When will Greenland's Ice Cap be gone?
The consensus view (Gregory et. al, 2004), using computer models that treat the Greenland ice sheet as a static hunk of ice, has been that the Greenland ice sheet will melt in about a thousand years, if atmospheric CO2 doubles. However, the doubling in glacier flow observed in the past ten years comes as a major shock. The models used to come up with the 1000 year estimate do not account for changes in glacier speed at all! The unexpected increase in glacier flow probably occurred in response to the lubrication effect of melt-water penetrating down to the glacial bed, as well as other poorly-understood processes. The paper concluded: "Current models used to project the contribution to sea level from the Greenland Ice Sheet in a changing climate do not include such physical processes and hence do not account for the effect of glacier dynamics." In other words, the models were wrong. Climate change skeptics are find of criticizing computer models, and cite their inadequacy as grounds for dismissing the threat of climate change. Well, it works both ways. Climate change models can be off in the wrong direction--as we also saw with the Antarctic ozone hole, which was completely missed by the models. These new results imply that if Greenland warms significantly (at least 3° degrees C), Greenland's ice could melt in a few centuries, not 1000 years. With 20 feet of sea level rise locked up in its ice, sea level rises well beyond the capability of humans to handle could occur later this century. The real test of the stability of the Greenland Ice Sheet will come when we reach temperatures not seen since before the last ice age, 125,000 years ago. Warm temperatures then caused the Greenland Ice Sheet to mostly disintegrate, leading to perhaps 14-17 feet (4.5-5 meters) of sea level rise (Cuffey and Marshall, 2000). The likelihood of this scenario is highly uncertain, though, given our lack of understanding of the system, the high amount of natural variability, and the limited amount of historical data we have to look at.

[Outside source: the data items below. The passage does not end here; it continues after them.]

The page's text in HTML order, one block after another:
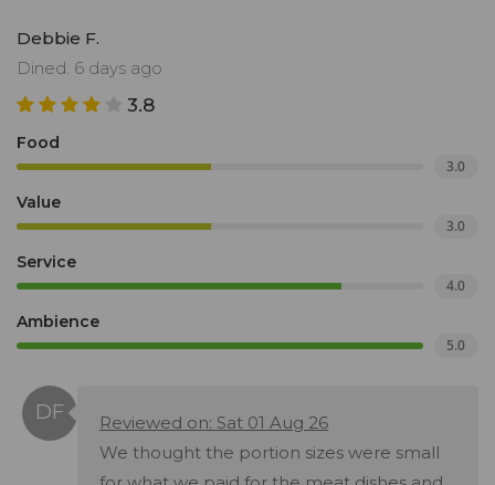
Debbie F.
Dined: 6 days ago
3.8
Food
3.0
Value
3.0
Service
4.0
Ambience
5.0
Reviewed on: Sat 01 Aug 26
We thought the portion sizes were small
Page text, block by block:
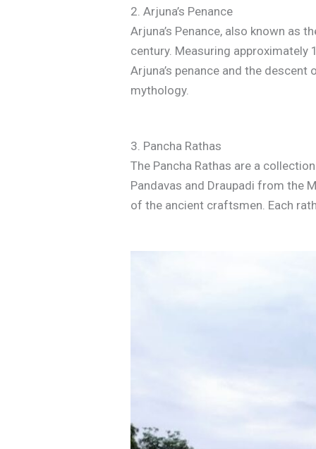
2. Arjuna’s Penance
Arjuna’s Penance, also known as
century. Measuring
Arjuna’s penance and the
mythology.
3. Pancha Rathas
The Pancha Rathas are a
Pandavas and Draupadi from the
of the ancient craftsmen. Each
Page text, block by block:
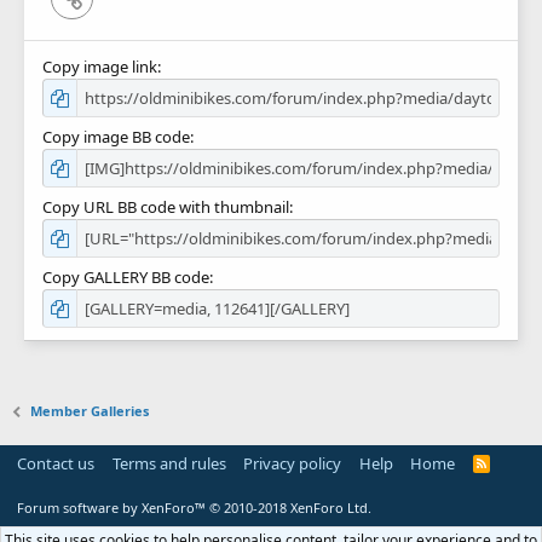
Copy image link
Copy image BB code
Copy URL BB code with thumbnail
Copy GALLERY BB code
Member Galleries
Contact us Terms and rules Privacy policy Help Home
R
Forum software by XenForo™ © 2010-2018 XenForo Ltd.
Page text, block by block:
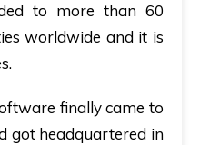
to more than 60
worldwide and it is
finally came to
got headquartered in
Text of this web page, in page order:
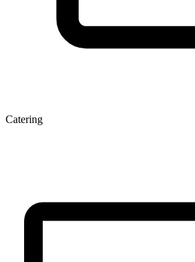
Catering
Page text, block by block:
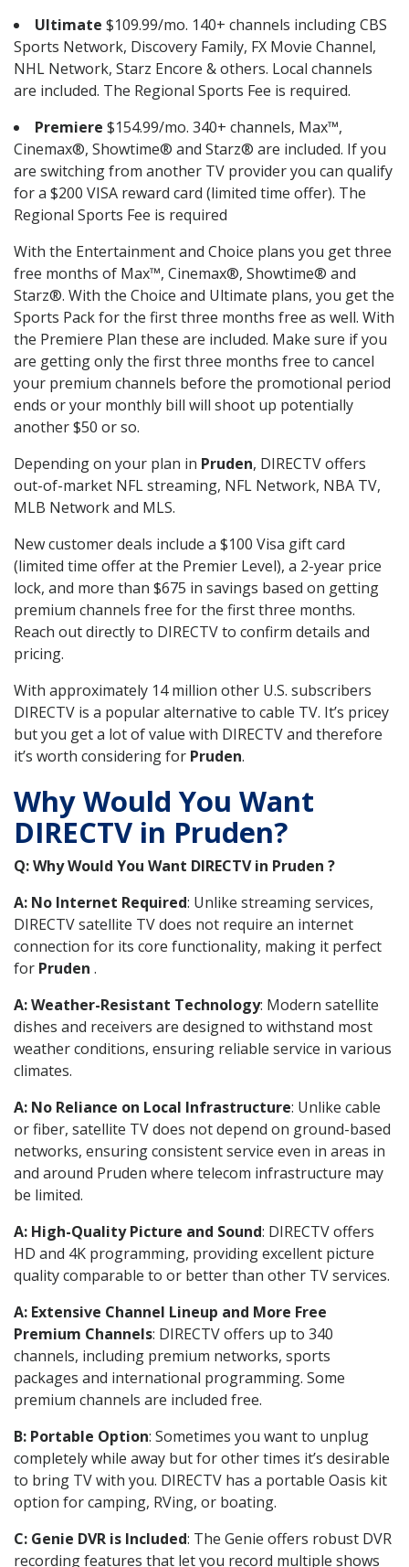
Ultimate $109.99/mo. 140+ channels including CBS
Sports Network, Discovery Family, FX Movie Channel,
NHL Network, Starz Encore & others. Local channels
are included. The Regional Sports Fee is required.
Premiere $154.99/mo. 340+ channels, Max™,
Cinemax®, Showtime® and Starz® are included. If you
are switching from another TV provider you can qualify
for a $200 VISA reward card (limited time offer). The
Regional Sports Fee is required
With the Entertainment and Choice plans you get three
free months of Max™, Cinemax®, Showtime® and
Starz®. With the Choice and Ultimate plans, you get the
Sports Pack for the first three months free as well. With
the Premiere Plan these are included. Make sure if you
are getting only the first three months free to cancel
your premium channels before the promotional period
ends or your monthly bill will shoot up potentially
another $50 or so.
Depending on your plan in Pruden, DIRECTV offers
out-of-market NFL streaming, NFL Network, NBA TV,
MLB Network and MLS.
New customer deals include a $100 Visa gift card
(limited time offer at the Premier Level), a 2-year price
lock, and more than $675 in savings based on getting
premium channels free for the first three months.
Reach out directly to DIRECTV to confirm details and
pricing.
With approximately 14 million other U.S. subscribers
DIRECTV is a popular alternative to cable TV. It’s pricey
but you get a lot of value with DIRECTV and therefore
it’s worth considering for Pruden.
Why Would You Want
DIRECTV in Pruden?
Q: Why Would You Want DIRECTV in Pruden ?
A: No Internet Required: Unlike streaming services,
DIRECTV satellite TV does not require an internet
connection for its core functionality, making it perfect
for Pruden .
A: Weather-Resistant Technology: Modern satellite
dishes and receivers are designed to withstand most
weather conditions, ensuring reliable service in various
climates.
A: No Reliance on Local Infrastructure: Unlike cable
or fiber, satellite TV does not depend on ground-based
networks, ensuring consistent service even in areas in
and around Pruden where telecom infrastructure may
be limited.
A: High-Quality Picture and Sound: DIRECTV offers
HD and 4K programming, providing excellent picture
quality comparable to or better than other TV services.
A: Extensive Channel Lineup and More Free
Premium Channels: DIRECTV offers up to 340
channels, including premium networks, sports
packages and international programming. Some
premium channels are included free.
B: Portable Option: Sometimes you want to unplug
completely while away but for other times it’s desirable
to bring TV with you. DIRECTV has a portable Oasis kit
option for camping, RVing, or boating.
C: Genie DVR is Included: The Genie offers robust DVR
recording features that let you record multiple shows
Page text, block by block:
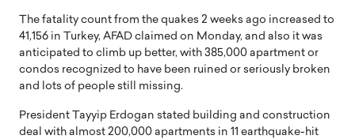
The fatality count from the quakes 2 weeks ago increased to
41,156 in Turkey, AFAD claimed on Monday, and also it was
anticipated to climb up better, with 385,000 apartment or
condos recognized to have been ruined or seriously broken
and lots of people still missing.
President Tayyip Erdogan stated building and construction
deal with almost 200,000 apartments in 11 earthquake-hit
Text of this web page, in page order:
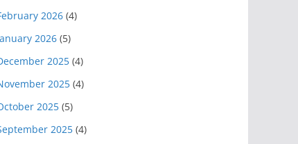
2026 (4)
2026 (5)
2025 (4)
2025 (4)
2025 (5)
2025 (4)
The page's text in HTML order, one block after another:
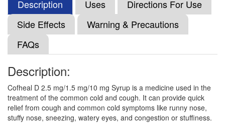
Description Uses
Directions For Use
Side Effects
Warning & Precautions
FAQs
Description:
Cofheal D 2.5 mg/1.5 mg/10 mg Syrup is a medicine used in the
treatment of the common cold and cough. It can provide quick
relief from cough and common cold symptoms like runny nose,
stuffy nose, sneezing, watery eyes, and congestion or stuffiness.
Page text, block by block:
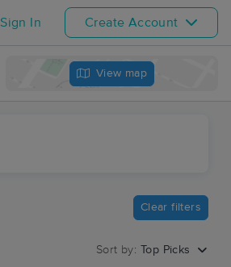
Sign In Create Account
View map
Clear filters
Sort by: Top Picks
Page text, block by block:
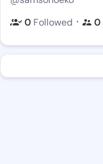
0 Followed ・ 0
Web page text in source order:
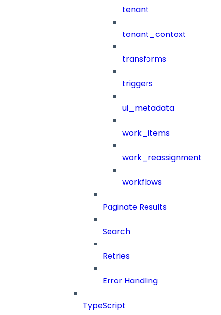
tenant
tenant_context
transforms
triggers
ui_metadata
work_items
work_reassignment
workflows
Paginate Results
Search
Retries
Error Handling
TypeScript

One interesting political note
Rignot works for NASA, which has recently been embroiled in controversy over whether political appointees there had tried to silence NASA climate scientist Jim Hansen from voicing his opinions. According to Time Magazine, when Rignot was asked if anyone at NASA had tried to shut him up, he said he had not been subjected to any such pressure.

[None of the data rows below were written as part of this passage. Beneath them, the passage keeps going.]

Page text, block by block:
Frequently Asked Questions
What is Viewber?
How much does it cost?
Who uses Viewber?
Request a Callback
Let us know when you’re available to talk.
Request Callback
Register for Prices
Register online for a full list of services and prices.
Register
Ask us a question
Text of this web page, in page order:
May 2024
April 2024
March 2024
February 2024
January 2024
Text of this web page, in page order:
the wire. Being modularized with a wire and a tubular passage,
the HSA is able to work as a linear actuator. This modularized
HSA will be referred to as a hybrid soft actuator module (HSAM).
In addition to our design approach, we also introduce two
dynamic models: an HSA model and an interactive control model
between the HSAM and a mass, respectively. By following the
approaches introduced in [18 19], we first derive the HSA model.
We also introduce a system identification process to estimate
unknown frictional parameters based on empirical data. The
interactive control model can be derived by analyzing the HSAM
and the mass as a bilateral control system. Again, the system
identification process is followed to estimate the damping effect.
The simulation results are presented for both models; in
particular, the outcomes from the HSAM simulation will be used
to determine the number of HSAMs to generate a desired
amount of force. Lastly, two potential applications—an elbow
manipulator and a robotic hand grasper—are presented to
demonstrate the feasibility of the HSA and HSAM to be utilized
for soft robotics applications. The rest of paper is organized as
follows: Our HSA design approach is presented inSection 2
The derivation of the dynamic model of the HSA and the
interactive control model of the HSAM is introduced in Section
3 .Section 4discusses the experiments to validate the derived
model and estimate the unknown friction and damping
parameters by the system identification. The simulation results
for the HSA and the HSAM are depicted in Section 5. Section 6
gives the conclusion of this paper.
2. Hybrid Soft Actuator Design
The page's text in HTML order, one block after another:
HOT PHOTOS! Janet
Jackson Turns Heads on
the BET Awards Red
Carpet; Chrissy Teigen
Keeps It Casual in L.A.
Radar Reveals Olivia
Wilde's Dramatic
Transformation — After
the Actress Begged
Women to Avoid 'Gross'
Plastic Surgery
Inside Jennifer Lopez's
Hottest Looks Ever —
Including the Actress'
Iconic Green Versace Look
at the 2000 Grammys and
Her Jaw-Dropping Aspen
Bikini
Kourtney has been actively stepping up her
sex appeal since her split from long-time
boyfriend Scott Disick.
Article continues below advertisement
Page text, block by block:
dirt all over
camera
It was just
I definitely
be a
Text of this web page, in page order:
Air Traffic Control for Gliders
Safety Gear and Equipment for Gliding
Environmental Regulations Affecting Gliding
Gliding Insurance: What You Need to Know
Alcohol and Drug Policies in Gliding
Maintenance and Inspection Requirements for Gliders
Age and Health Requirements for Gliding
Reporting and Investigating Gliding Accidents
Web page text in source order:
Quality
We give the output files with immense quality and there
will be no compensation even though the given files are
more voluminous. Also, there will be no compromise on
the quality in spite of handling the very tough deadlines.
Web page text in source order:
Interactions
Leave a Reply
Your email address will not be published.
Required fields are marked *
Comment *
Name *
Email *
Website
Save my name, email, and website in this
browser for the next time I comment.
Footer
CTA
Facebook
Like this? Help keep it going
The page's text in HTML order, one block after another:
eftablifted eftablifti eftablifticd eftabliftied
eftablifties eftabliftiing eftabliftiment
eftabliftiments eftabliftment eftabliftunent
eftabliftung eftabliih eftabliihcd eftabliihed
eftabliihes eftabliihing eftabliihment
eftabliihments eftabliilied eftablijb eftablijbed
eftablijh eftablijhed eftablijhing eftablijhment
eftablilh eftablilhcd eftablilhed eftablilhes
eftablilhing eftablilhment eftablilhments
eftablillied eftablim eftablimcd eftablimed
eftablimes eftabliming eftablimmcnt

The University of Colorado has a nice image showing where Greenland melted in 2005, and which areas melted for the first time.

Jeff Masters

References
Box, J.E., D.H. Bromwich, and L-S Bai, 2004. Greenland ice sheet surface mass balance 1991-2000: Application of Polar MM5 mesoscale model and in situ data. J. Geophys. Res., 109, D16105, doi:10.1029/2003JD004451.

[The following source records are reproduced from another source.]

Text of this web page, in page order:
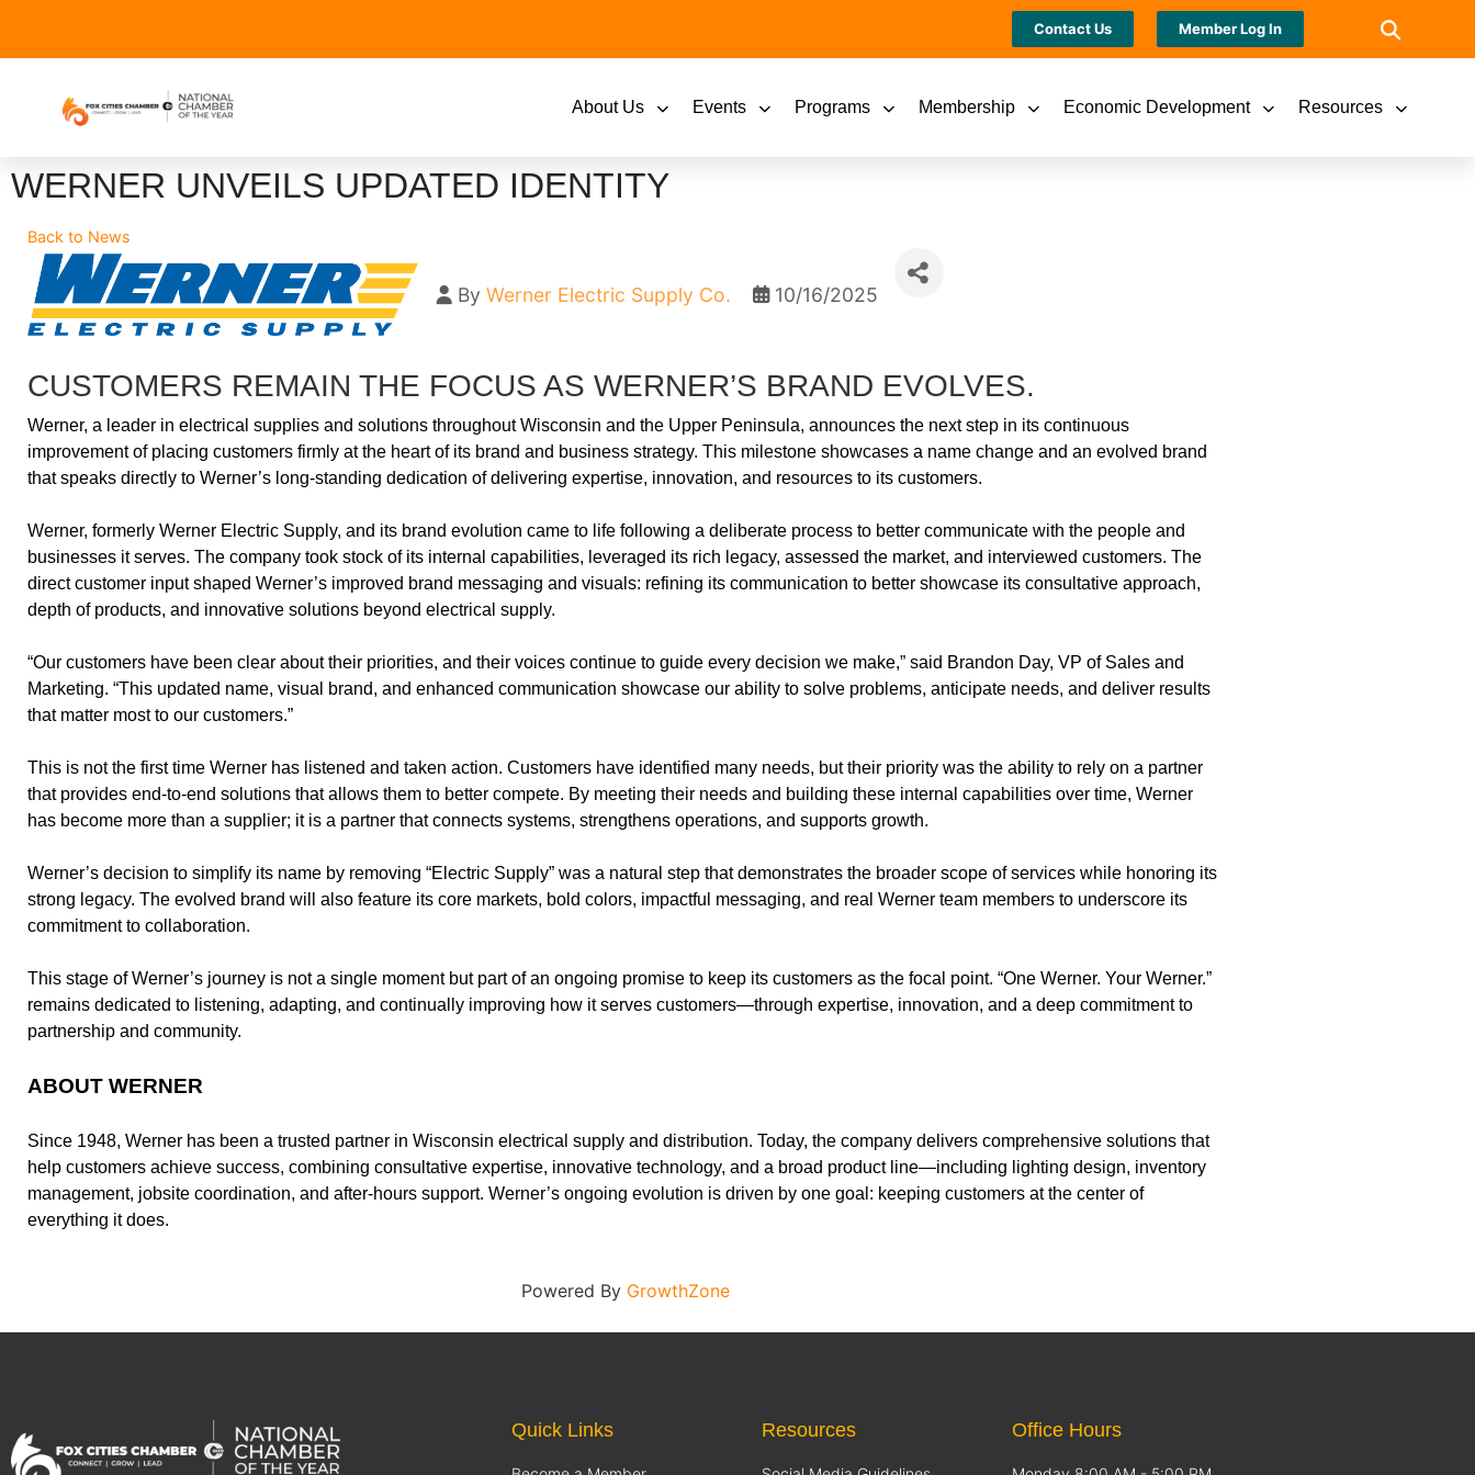
Contact Us Member Log In
About Us Events Programs Membership Economic Development Resources
WERNER UNVEILS UPDATED IDENTITY
Back to News
By Werner Electric Supply Co. 10/16/2025
CUSTOMERS REMAIN THE FOCUS AS WERNER’S BRAND EVOLVES.
Werner, a leader in electrical supplies and solutions throughout Wisconsin and the Upper Peninsula, announces the next step in its continuous
improvement of placing customers firmly at the heart of its brand and business strategy. This milestone showcases a name change and an evolved brand
that speaks directly to Werner’s long-standing dedication of delivering expertise, innovation, and resources to its customers.
Werner, formerly Werner Electric Supply, and its brand evolution came to life following a deliberate process to better communicate with the people and
businesses it serves. The company took stock of its internal capabilities, leveraged its rich legacy, assessed the market, and interviewed customers. The
direct customer input shaped Werner’s improved brand messaging and visuals: refining its communication to better showcase its consultative approach,
depth of products, and innovative solutions beyond electrical supply.
“Our customers have been clear about their priorities, and their voices continue to guide every decision we make,” said Brandon Day, VP of Sales and
Marketing. “This updated name, visual brand, and enhanced communication showcase our ability to solve problems, anticipate needs, and deliver results
that matter most to our customers.”
This is not the first time Werner has listened and taken action. Customers have identified many needs, but their priority was the ability to rely on a partner
that provides end-to-end solutions that allows them to better compete. By meeting their needs and building these internal capabilities over time, Werner
has become more than a supplier; it is a partner that connects systems, strengthens operations, and supports growth.
Werner’s decision to simplify its name by removing “Electric Supply” was a natural step that demonstrates the broader scope of services while honoring its
strong legacy. The evolved brand will also feature its core markets, bold colors, impactful messaging, and real Werner team members to underscore its
commitment to collaboration.
This stage of Werner’s journey is not a single moment but part of an ongoing promise to keep its customers as the focal point. “One Werner. Your Werner.”
remains dedicated to listening, adapting, and continually improving how it serves customers—through expertise, innovation, and a deep commitment to
partnership and community.
ABOUT WERNER
Since 1948, Werner has been a trusted partner in Wisconsin electrical supply and distribution. Today, the company delivers comprehensive solutions that
help customers achieve success, combining consultative expertise, innovative technology, and a broad product line—including lighting design, inventory
management, jobsite coordination, and after-hours support. Werner’s ongoing evolution is driven by one goal: keeping customers at the center of
everything it does.
Powered By GrowthZone
Quick Links Resources Office Hours

Chylek, P, J.E. Box, and G. Lesins, "Global Warming and the Greenland Ice Sheet", Climatic Change 63:, 201-204, 2004.

Gregory, J.M., Huybrechtsm, P., and Sarah C. B. Raper, "Threatened loss of the Greenland ice-sheet", Nature 428, 616 (8 April 2004) | doi:10.1038/428616.

Johannessen, O.M., et. al, "Recent Ice-Sheet Growth in the Interior of Greenland", Science, 310: 1013-1016, 11 November 2005; published online 20 October 2005 [DOI: 10.1126/science.1115356]

Cuffey, K.M., and S.J. Marshall, "Substantial contribution to sea-level rise during the last interglacial from the Greenland ice sheet," Nature, 404, 591-594 (2000).

Mitrovica, J.X., Tamislea, M.E., Davis, J.L., and G.A. Milne, "Recent Mass Balance of Polar Ice Sheets Inferred from Patterns of Global Seas-Level Change", Nature 409, 1026-1029, 2001.